А вот! Тома просто так себе это и представлял, сначала свадьба и нежные улыбки, потом дети и домашние хлопоты, и вот уже, в его кошмарах друг видится безнадежно опустившимся и утратившим свою красоту, улыбку, полет души… как это страшно!
И дети еще появятся, вот уж воистину жуткие существа! Сам Тома с семьей старался общаться как можно меньше, потому что там было еще пятеро детей, а он… не любил он ни братьев, ни сестер, ни в ком из них не было и капельки того огня, который обжигал душу Тома. Или, если уж прямо, они были абсолютно нормальными людьми.

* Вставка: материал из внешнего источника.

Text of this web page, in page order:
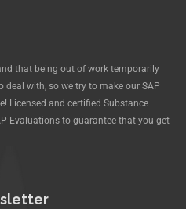
that being out of work temporarily
deal with, so we try to make our SAP
Licensed and certified Substance
Evaluations to guarantee that you get
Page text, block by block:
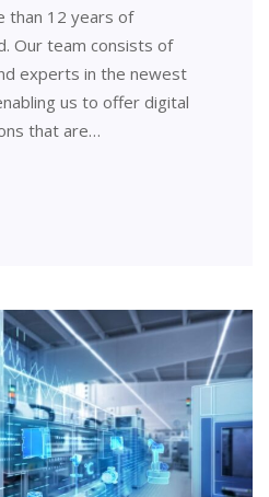
than 12 years of
Our team consists of
experts in the newest
us to offer digital
that are…
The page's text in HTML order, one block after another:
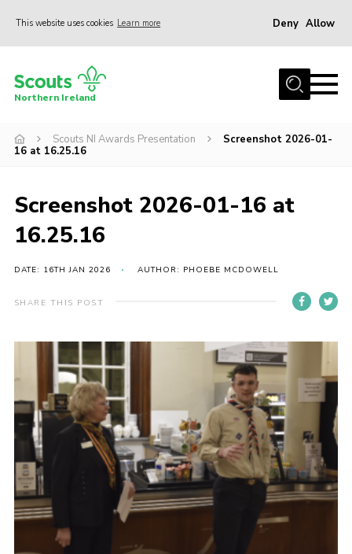
This website uses cookies Learn more Deny Allow
Join us
Activity Centres
News
Transformation
Members
Child Exploitation and Online Protection
National Website
Cookies
Northern Ireland
Scouts NI Awards Presentation
Screenshot 2026-01-
16 at 16.25.16
Screenshot 2026-01-16 at
16.25.16
DATE: 16TH JAN 2026 AUTHOR: PHOEBE MCDOWELL
SHARE THIS POST

Дом, дети, семья, работа… плохо ли?
Просто замечательно. Только не для извращенца[2].
Тома ждал этого кошмарного дня как казни, и что удивляться, что однажды мужчина потерял над собой контроль? Они с Винсом просто сидели у Тома дома, в маленькой комнатенке, которую он снимал, пили вино, разговаривали, а Тома в тот день устал больше обычного, и поесть не успел. И его потихоньку, незаметно повело.

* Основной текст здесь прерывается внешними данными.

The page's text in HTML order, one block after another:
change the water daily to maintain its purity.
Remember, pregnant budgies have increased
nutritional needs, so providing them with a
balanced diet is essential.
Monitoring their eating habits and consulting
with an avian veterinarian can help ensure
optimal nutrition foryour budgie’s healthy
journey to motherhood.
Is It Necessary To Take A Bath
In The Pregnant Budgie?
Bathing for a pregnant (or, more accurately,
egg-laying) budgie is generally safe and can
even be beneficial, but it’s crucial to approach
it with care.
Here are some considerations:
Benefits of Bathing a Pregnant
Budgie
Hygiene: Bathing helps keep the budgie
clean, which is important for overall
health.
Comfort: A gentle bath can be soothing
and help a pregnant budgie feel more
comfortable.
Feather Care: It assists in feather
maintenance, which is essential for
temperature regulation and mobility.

Слово за слово, он выпил больше, чем надо, и события понеслись так стремительно, что их и осознать-то толком никто не успел. Даже и сам Тома.

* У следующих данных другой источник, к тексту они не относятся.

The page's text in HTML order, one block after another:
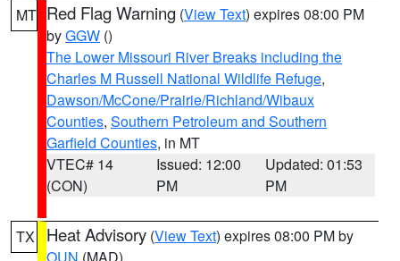
MT Red Flag Warning (View Text) expires 08:00 PM
byGGW ()
The Lower Missouri River Breaks including the
Charles M Russell National Wildlife Refuge,
Dawson/McCone/Prairie/Richland/Wibaux
Counties, Southern Petroleum and Southern
Garfield Counties, in MT
VTEC# 14
(CON)
Issued: 12:00
PM
Updated: 01:53
PM
TX Heat Advisory (View Text) expires 08:00 PM by
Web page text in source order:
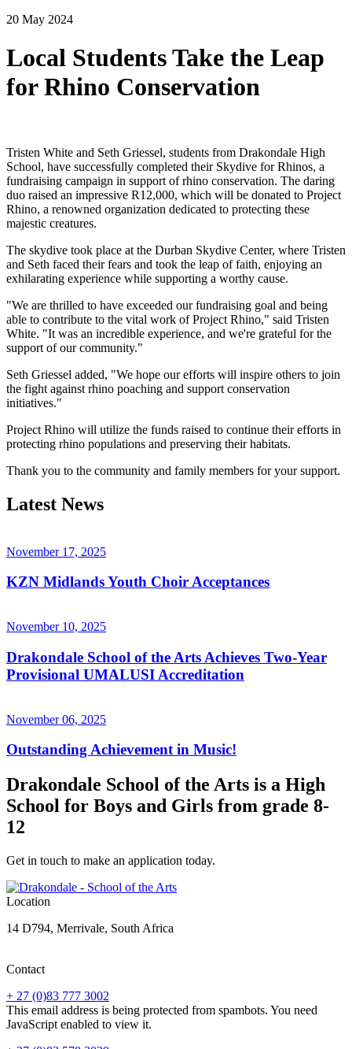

Половину он и сам потом не помнил, только поутру с ужасом сообразил, что они с Винсом лежат в одной постели. И…
Но прежде чем Тома впал в черное беспросветное отчаяние, оттого, что сам до основания разрушил свою жизнь, проснулся Винс… и все у них опять случилось!
Поговорили они только час спустя.
Тома обреченно признался в своих чувствах и услышал ответное признание.
Да, Винс тоже был таким же. И женщины его не привлекали. Он понимал, что это ненормально, старался с этим бороться, но – не мог ничего сделать.
Он может жить с женщиной. Но с мужчиной ему намного лучше и приятнее. Вот, с Тома.
Юноши были счастливы. Но в то же время… как им было жить дальше?
Близость не скроешь, она все равно прорвется, словами, жестами, каким-то непроизвольным движением, более того, привыкнув вести себя дома более свободно, они легко могут выдать себя на людях.
Как можно пройти мимо любовника, и не коснуться, не обнять, не поцеловать… даже сейчас мужчинам было сложно сдерживаться, а уж тогда-то! Когда все только начиналось, и кровь кипела, бурлила, руки так и тянулись, блудливые!
И что можно со всем этим сделать?
Да ничего! Не видели любовники выхода, не было его. В лес бежать, там, в уединенной хижине жить? Так ведь не смогут они, они люди городские, цивилизованные, они охотой и рыбалкой не проживут. А огород и вообще за гранью возможностей. Тома до сих пор полагал, что морковка на дереве растет… разве нет?
В Шагрен?
Говорят, там к таким наклонностям более лояльны, да вот беда – среди шагренцев. А Винс и Тома там были чужими, чужими и останутся. Кто их на работу возьмет, кто им кров и пищу даст?
Мужчины медленно, но неотвратимо впадали в отчаяние. Оставаться нельзя, бежать некуда, и что делать? ЧТО?!
А потом Винс совершенно случайно наткнулся на это письмо. Как уж оно попало в ратушу? Да случайно, наверное, просто пошла последние сто лет такая мода, завещать городу книги.
А книги – это дорого, ОЧЕНЬ дорого. Они рукописные, их переплеты щедро украшены и серебром, и тиснением, так что дары принимались с благодарностью и радостью. Потом уж из них изымались какие-то тома для подарков, что-то прилипало к рукам чиновников, что-то копировалось и переписывалось для других городов и монастырей. Винс этим и занимался, почерк-то у него был отличный, и въедливости хватало, и усидчивости, и терпения.
Вот, в одной из книг он это письмо и обнаружил.
Милая сестра!
Знаю, как ты переживаешь за свою дочку, за милую Аврору! Скоро уже малышке можно будет проходить инициацию!